### What is expected:
Copy each record exactly as it reads, leaving out any pictures it holds.

[Recorded information — start]

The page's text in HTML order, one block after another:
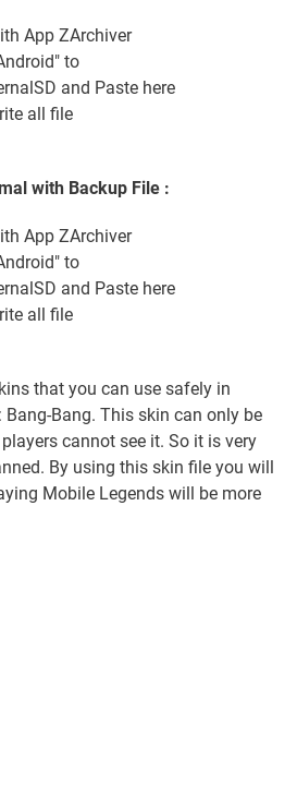
App ZArchiver
to
and Paste here
all file
with Backup File :
App ZArchiver
to
and Paste here
all file
that you can use safely in
Bang-Bang. This skin can only be
cannot see it. So it is very
By using this skin file you will
Mobile Legends will be more

[Recorded information — finish]

### Answer space:
The page's text in HTML order, one block after another:
App ZArchiver
to
and Paste here
all file
with Backup File :
App ZArchiver
to
and Paste here
all file
that you can use safely in
Bang-Bang. This skin can only be
cannot see it. So it is very
By using this skin file you will
Mobile Legends will be more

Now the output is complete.